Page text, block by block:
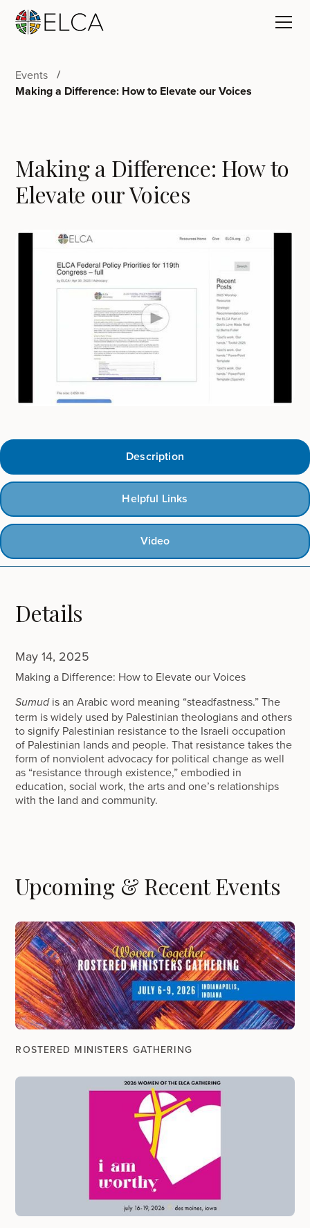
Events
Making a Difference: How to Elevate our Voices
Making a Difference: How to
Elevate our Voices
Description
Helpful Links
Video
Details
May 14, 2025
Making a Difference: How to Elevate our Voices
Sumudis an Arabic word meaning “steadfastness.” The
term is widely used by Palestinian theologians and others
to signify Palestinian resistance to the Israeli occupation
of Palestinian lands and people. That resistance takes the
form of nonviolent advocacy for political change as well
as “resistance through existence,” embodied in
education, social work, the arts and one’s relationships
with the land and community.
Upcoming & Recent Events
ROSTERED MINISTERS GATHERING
+--
> Work to complete
Every line from the first line of the entries above through the line with "term is widely" must be repeated exactly, and pictures must not be.

> Task output
Page text, block by block:
Events
Making a Difference: How to Elevate our Voices
Making a Difference: How to
Elevate our Voices
Description
Helpful Links
Video
Details
May 14, 2025
Making a Difference: How to Elevate our Voices
Sumudis an Arabic word meaning “steadfastness.” The
term is widely used by Palestinian theologians and others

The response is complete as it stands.